We collected data on 403,079 English-language tweets that appeared during November 2014 and contained vaping-related keywords. Using crowdsourcing services, we identified vaping-related advertisements in a random sample of 5,000 tweets. The advertisement tweets were qualitatively coded for popular marketing tactics by our research team. We also inferred the demographic characteristics of followers of 4 Twitter handles that advertised various novel vape products.
The random sample of 5,000 vaping-related tweets included 1,156 (23%) advertisement tweets that were further analyzed. Vape pens were advertised in nearly half of the advertisement tweets (47%), followed by e-juice (21%), which commonly mentioned flavors (42%). Coupons or price discounts were frequently observed (32%); only 3% of tweets mentioned vaping as a way to quit smoking or as an alternative to smoking. One handle had a disproportionately high percentage of racial/ethnic minority followers.
Vaping poses a threat to smoking prevention progress, and it is important for those in tobacco control to understand and counter the tactics used by vaping companies to entice their consumers, especially on social media where young people can easily view the content.

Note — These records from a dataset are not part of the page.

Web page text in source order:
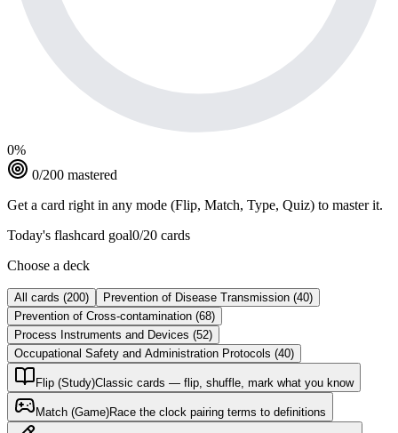
0%
0/200 mastered
Get a card right in any mode (Flip, Match, Type, Quiz) to master it.
Today's flashcard goal0/20 cards
Choose a deck
All cards (200) Prevention of Disease Transmission (40)
Prevention of Cross-contamination (68)
Process Instruments and Devices (52)
Occupational Safety and Administration Protocols (40)
Flip (Study)Classic cards — flip, shuffle, mark what you know
Match (Game)Race the clock pairing terms to definitions
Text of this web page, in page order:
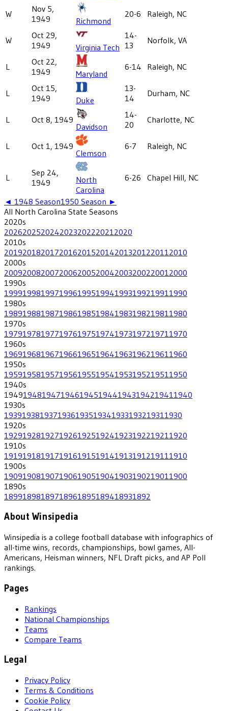
W
Nov 5,
1949
Richmond
20-6 Raleigh, NC
W
Oct 29,
1949
Virginia Tech
14-
13
Norfolk, VA
L
Oct 22,
1949
Maryland
6-14 Raleigh, NC
L
Oct 15,
1949
Duke
13-
14
Durham, NC
L Oct 8, 1949
Davidson
14-
20
Charlotte, NC
L Oct 1, 1949
Clemson
6-7 Raleigh, NC
L
Sep 24,
1949
North
Carolina
6-26 Chapel Hill, NC
◄ 1948 Season1950 Season ►
All North Carolina State Seasons
2020s
202620252024202320222021 2020
2010s
201920182017201620152014201320122011 2010
2000s
200920082007200620052004200320022001 2000
1990s
199919981997199619951994199319921991 1990
1980s
198919881987198619851984198319821981 1980
1970s
197919781977197619751974197319721971 1970
1960s
196919681967196619651964196319621961 1960
1950s
195919581957195619551954195319521951 1950
1940s
194919481947194619451944194319421941 1940
1930s
193919381937193619351934193319321931 1930
1920s
192919281927192619251924192319221921 1920
1910s
191919181917191619151914191319121911 1910
1900s
190919081907190619051904190319021901 1900
1890s
18991898189718961895189418931892
About Winsipedia
Winsipedia is a college football database with infographics of
all-time wins, records, championships, bowl games, All-
Americans, Heisman winners, NFL Draft picks, and AP Poll
rankings.
Pages
Rankings
National Championships
Teams
Compare Teams
Legal
Privacy Policy
Terms & Conditions
Cookie Policy
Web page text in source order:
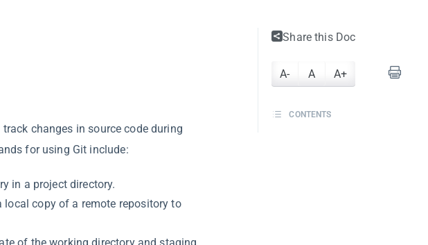
changes in source code during
for using Git include:
in a project directory.
local copy of a remote repository to
Share this Doc
A- A A+
CONTENTS
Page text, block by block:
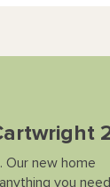
Our new home
you
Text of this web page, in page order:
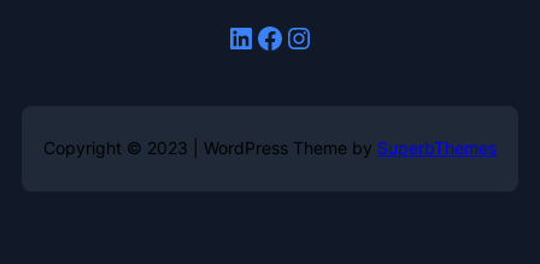
LinkedIn Facebook Instagram
Copyright © 2023 | WordPress Theme by SuperbThemes
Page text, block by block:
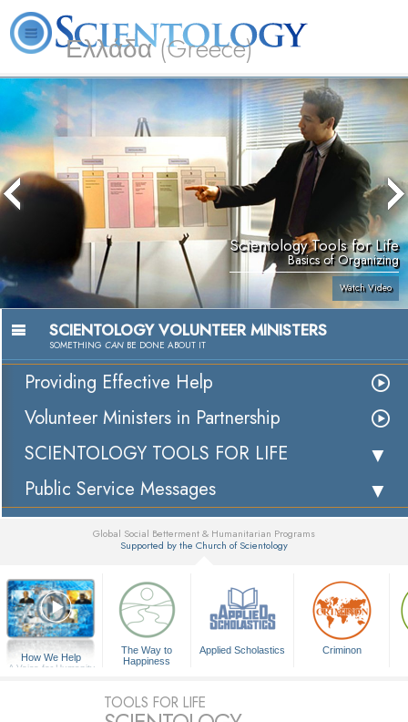
Ελλάδα (Greece)
L. Ron Hubbard What is Scientology? Volunteer Ministers FAQ Books
Scientology Tools for Life
Basics of Organizing
Watch Video
SCIENTOLOGY VOLUNTEER MINISTERS
SOMETHING CAN BE DONE ABOUT IT
Providing Effective Help
Volunteer Ministers in Partnership
SCIENTOLOGY TOOLS FOR LIFE
Public Service Messages
Global Social Betterment & Humanitarian Programs
Supported by the Church of Scientology
How We Help
A Voice for Humanity
The Way to
Happiness
Applied Scholastics Criminon
TOOLS FOR LIFE
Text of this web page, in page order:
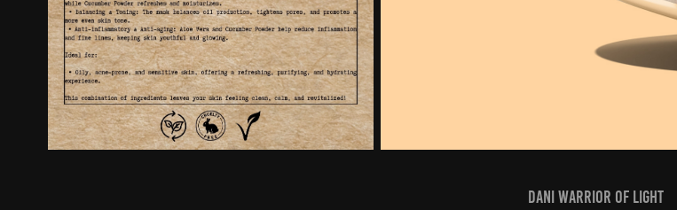
dani warrior of light
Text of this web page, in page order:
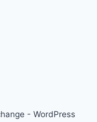
- WordPress
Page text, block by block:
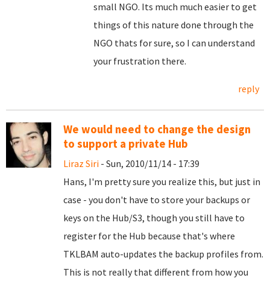
small NGO. Its much much easier to get
things of this nature done through the
NGO thats for sure, so I can understand
your frustration there.
reply
We would need to change the design
to support a private Hub
Liraz Siri - Sun, 2010/11/14 - 17:39
Hans, I'm pretty sure you realize this, but just in
case - you don't have to store your backups or
keys on the Hub/S3, though you still have to
register for the Hub because that's where
TKLBAM auto-updates the backup profiles from.
This is not really that different from how you
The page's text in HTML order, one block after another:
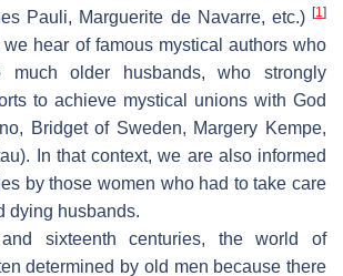
Pauli, Marguerite de Navarre, etc.) [1 ]
we hear of famous mystical authors who
much older husbands, who strongly
to achieve mystical unions with God
Bridget of Sweden, Margery Kempe,
In that context, we are also informed
by those women who had to take care
dying husbands.
sixteenth centuries, the world of
determined by old men because there
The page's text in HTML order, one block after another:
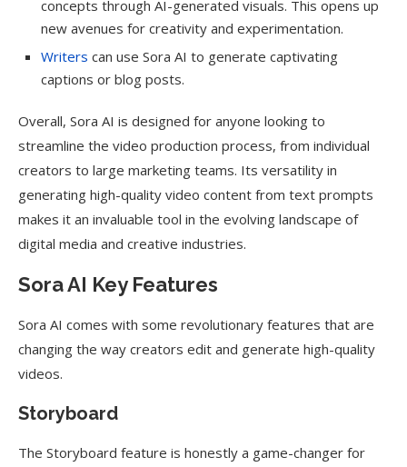
concepts through AI-generated visuals. This opens up
new avenues for creativity and experimentation.
Writers can use Sora AI to generate captivating
captions or blog posts.
Overall, Sora AI is designed for anyone looking to
streamline the video production process, from individual
creators to large marketing teams. Its versatility in
generating high-quality video content from text prompts
makes it an invaluable tool in the evolving landscape of
digital media and creative industries.
Sora AI Key Features
Sora AI comes with some revolutionary features that are
changing the way creators edit and generate high-quality
videos.
Storyboard
The Storyboard feature is honestly a game-changer for
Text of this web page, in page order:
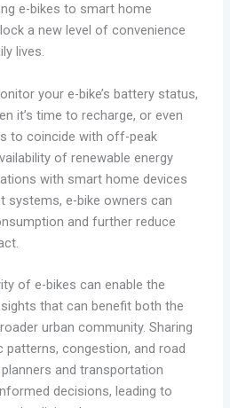
e-bikes to smart home
a new level of convenience
lives.
your e-bike’s battery status,
it’s time to recharge, or even
to coincide with off-peak
of renewable energy
with smart home devices
systems, e-bike owners can
and further reduce
of e-bikes can enable the
that can benefit both the
urban community. Sharing
congestion, and road
and transportation
decisions, leading to

“Vaping” is the process of inhaling the vapor produced by converting liquid or plant-based substances into an aerosol product that contains an active ingredient (eg, nicotine, tetrahydrocannabinol [THC], cannabidiol [CBD]), flavoring chemicals, and solvents (eg, vegetable glycerin, propylene glycol) (1). Vaping has recently increased in popularity (2). First-generation vaping devices (ie, electronic cigarettes, or e-cigarettes) closely resembled tobacco cigarettes; however, newer generations of e-cigarettes (ie, personal vaporizers) are high-tech gadgets in various shapes, sizes, and colors, and many are battery-powered and refillable (3).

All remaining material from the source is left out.